§ **To do**:
The required result is an exact copy of every line from the one with "Text of this" through the last line below, with the pictures left out.

§ **Entries shown**:
------------------------

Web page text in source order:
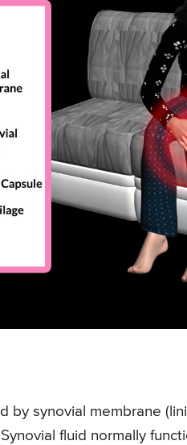
by synovial membrane
fluid normally
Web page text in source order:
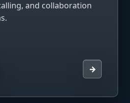
and collaboration
→
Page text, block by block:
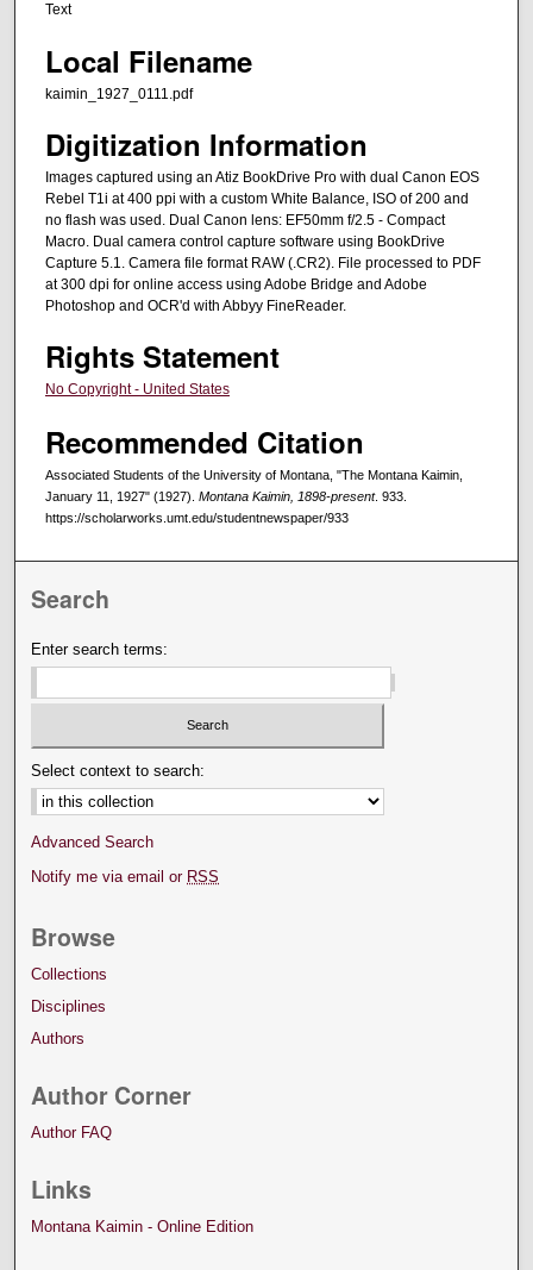
Text
Local Filename
kaimin_1927_0111.pdf
Digitization Information
Images captured using an Atiz BookDrive Pro with dual Canon EOS
Rebel T1i at 400 ppi with a custom White Balance, ISO of 200 and
no flash was used. Dual Canon lens: EF50mm f/2.5 - Compact
Macro. Dual camera control capture software using BookDrive
Capture 5.1. Camera file format RAW (.CR2). File processed to PDF
at 300 dpi for online access using Adobe Bridge and Adobe
Photoshop and OCR'd with Abbyy FineReader.
Rights Statement
No Copyright - United States
Recommended Citation
Associated Students of the University of Montana, "The Montana Kaimin,
January 11, 1927" (1927). Montana Kaimin, 1898-present. 933.
https://scholarworks.umt.edu/studentnewspaper/933
Search
Enter search terms:
Select context to search:
Advanced Search
Notify me via email or RSS
Browse
Collections
Disciplines
Authors
Author Corner
Author FAQ
Links
Montana Kaimin - Online Edition
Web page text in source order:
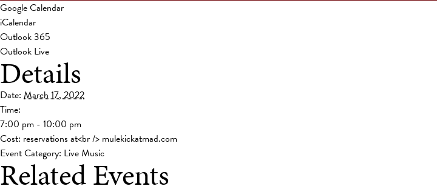
Google Calendar
iCalendar
Outlook 365
Outlook Live
Details
Date: March 17, 2022
Time:
7:00 pm - 10:00 pm
Cost: reservations at<br /> mulekickatmad.com
Event Category: Live Music
Related Events
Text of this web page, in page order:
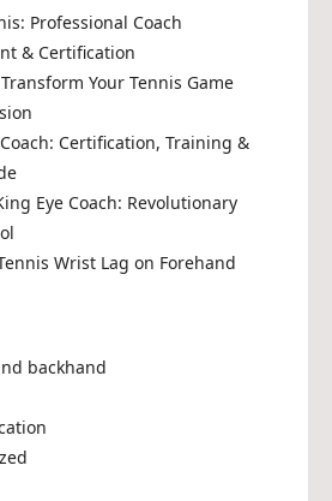
Professional Coach
& Certification
Your Tennis Game
Coach: Certification, Training &
Eye Coach: Revolutionary
Wrist Lag on Forehand
backhand
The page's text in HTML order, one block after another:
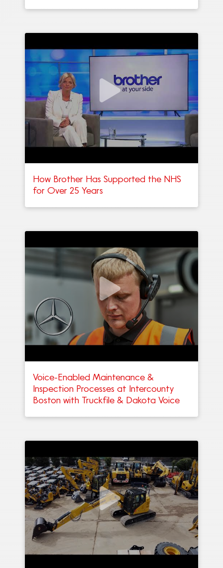
How Brother Has Supported the NHS
for Over 25 Years
Voice-Enabled Maintenance &
Inspection Processes at Intercounty
Boston with Truckfile & Dakota Voice
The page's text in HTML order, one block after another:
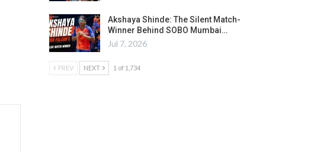
Akshaya Shinde: The Silent Match-
Winner Behind SOBO Mumbai…
Jul 7, 2026
PREV NEXT 1 of 1,734

------------------------

§ **Written response**:
Text of this web page, in page order:
Professional Coach
& Certification
Your Tennis Game
Coach: Certification, Training &
Eye Coach: Revolutionary
Wrist Lag on Forehand
backhand
The page's text in HTML order, one block after another:
How Brother Has Supported the NHS
for Over 25 Years
Voice-Enabled Maintenance &
Inspection Processes at Intercounty
Boston with Truckfile & Dakota Voice
The page's text in HTML order, one block after another:
Akshaya Shinde: The Silent Match-
Winner Behind SOBO Mumbai…
Jul 7, 2026
PREV NEXT 1 of 1,734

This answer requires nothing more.